- Full Title: Warning: Amateur and Personal Radio Services Licensees and Operators May Not Use Radio Equipment to Commit or Facilitate Criminal Acts
- Document Type(s): Public Notice
- Bureau(s): Enforcement
The FCC Enforcement Bureau issued today an advisory to remind licensees and operators in the Amateur and Personal Radio Services that they may not use radio equipment to commit or facilitate crimes.
- DA/FCC #: DA-21-73
The ARRL has posted the full text here.
To clarify: The Personal Radio Service includes the cheap blister-pack FRS radios you can buy on the end cap at Wally World, the slightly more expensive and maybe slightly higher quality GMRS radios you have to actually look for. FRS radios require no license, GMRS radios do, but its a blanket; you, as owner, buy a license and it covers all the units you own, and whoever you allow to use one.

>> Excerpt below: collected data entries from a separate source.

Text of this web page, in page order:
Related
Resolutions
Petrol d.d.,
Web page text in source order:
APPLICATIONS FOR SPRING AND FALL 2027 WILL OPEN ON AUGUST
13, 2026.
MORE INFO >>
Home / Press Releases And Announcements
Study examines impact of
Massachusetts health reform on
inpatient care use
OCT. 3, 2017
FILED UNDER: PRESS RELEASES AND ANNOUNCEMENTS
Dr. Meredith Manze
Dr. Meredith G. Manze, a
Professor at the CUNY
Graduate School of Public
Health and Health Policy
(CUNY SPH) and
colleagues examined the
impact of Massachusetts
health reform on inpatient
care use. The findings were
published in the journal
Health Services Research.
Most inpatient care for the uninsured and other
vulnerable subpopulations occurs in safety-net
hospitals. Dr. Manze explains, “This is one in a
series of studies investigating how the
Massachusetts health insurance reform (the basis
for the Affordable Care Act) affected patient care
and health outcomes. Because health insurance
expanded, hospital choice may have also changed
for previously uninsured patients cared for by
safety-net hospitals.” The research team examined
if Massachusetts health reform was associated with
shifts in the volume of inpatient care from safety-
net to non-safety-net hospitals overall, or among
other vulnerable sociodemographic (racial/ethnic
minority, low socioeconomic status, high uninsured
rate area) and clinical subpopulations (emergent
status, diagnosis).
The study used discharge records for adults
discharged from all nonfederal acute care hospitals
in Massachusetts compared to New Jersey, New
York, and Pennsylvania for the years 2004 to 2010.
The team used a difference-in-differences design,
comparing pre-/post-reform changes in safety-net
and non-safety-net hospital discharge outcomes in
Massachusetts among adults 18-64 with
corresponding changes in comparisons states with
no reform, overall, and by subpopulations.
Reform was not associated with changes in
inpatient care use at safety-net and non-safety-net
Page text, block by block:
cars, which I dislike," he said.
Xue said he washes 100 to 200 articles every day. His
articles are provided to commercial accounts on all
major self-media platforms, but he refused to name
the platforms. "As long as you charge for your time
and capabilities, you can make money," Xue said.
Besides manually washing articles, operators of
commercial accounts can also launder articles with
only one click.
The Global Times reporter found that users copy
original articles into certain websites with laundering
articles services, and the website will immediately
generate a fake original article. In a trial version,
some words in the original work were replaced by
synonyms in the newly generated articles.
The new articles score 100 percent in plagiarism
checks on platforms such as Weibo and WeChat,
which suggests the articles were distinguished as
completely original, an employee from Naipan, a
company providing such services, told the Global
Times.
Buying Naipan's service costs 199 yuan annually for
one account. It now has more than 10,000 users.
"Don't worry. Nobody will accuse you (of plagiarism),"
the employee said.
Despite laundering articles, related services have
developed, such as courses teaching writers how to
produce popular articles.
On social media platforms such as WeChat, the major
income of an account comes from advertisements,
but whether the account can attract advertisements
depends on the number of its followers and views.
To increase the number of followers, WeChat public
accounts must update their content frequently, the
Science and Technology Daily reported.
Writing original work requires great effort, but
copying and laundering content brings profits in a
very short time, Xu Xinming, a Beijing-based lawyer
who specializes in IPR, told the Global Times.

The Amateur Radio Service is, well, amateur radio operators. You have to take a test to get the license. As such, any licensed ham KNOWS you can't use any of these devices in the commission of a crime.
So why now? Well, one might suggest that this is too little to late.

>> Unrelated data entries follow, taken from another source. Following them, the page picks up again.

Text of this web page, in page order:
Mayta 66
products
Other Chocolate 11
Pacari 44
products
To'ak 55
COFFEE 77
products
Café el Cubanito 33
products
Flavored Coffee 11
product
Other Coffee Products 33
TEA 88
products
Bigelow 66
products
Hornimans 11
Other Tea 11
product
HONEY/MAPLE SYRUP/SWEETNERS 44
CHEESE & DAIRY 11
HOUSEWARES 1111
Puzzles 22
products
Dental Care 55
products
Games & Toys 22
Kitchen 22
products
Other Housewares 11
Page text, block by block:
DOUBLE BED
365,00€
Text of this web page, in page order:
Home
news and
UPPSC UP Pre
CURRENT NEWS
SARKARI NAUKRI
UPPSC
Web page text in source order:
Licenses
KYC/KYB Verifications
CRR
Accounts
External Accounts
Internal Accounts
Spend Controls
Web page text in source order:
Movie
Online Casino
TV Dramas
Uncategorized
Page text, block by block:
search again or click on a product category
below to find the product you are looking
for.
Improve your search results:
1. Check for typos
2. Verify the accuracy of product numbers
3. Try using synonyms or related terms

For about 10 years now you have been able to buy extremely cheap, Chicom made, handheld radios on Amazon. And when I say "extremely cheap", I mean that they cost a little more than that blister-pack pair of FRS radios.
Also, while they transmit on the frequency you program in, they signal is very "dirty", with what are technically referred to as "spurious transmissions" or "spatter." In fact, bench testing indicates that most of these Chicom units, sometimes called "Kaodungs"as a mocking form of the names of many of these. (They're Chinese. They come from the same factories, made by the same slave labor, sold with different brand names. Or aliases, take your pick)
They are also problematic because they come off the boat able to transmit on many bands which it is illegal to transmit on in the USA without the appropriate licensing. And I am not talking about amateur bands, either. No, I'm talking about bands that are reserved for commercial or government or public safety use. Bands that you can get severe fines or jail time for transmitting on.
Now, for decades it has been generally accepted that amateur radio operators will acquire radios that operate on any mode or frequency range and modify them to operate where they have operating privileges. And it is not illegal to own a radio you don't have the license to transmit on, as long as... you don't transmit.
And it is legal to use any communications means at hand if life safety is at risk. (Although there's a story about a ham who called for help on a public safety frequency, and got the help and arrested for "interfering with public safety" or some-such, so use with caution.)
ARRL has tested these "Kaodung" units, and like I said above, they have very messy, very bad signals. In fact, they probably do not meet Federal standards for use. Uncle Sam has been trying to stop the influx, to no avail.
Sometime in the last few months I heard that antifa was using these things to coordinate their mostly peaceful protests.
I almost titled this post "Too little, too late."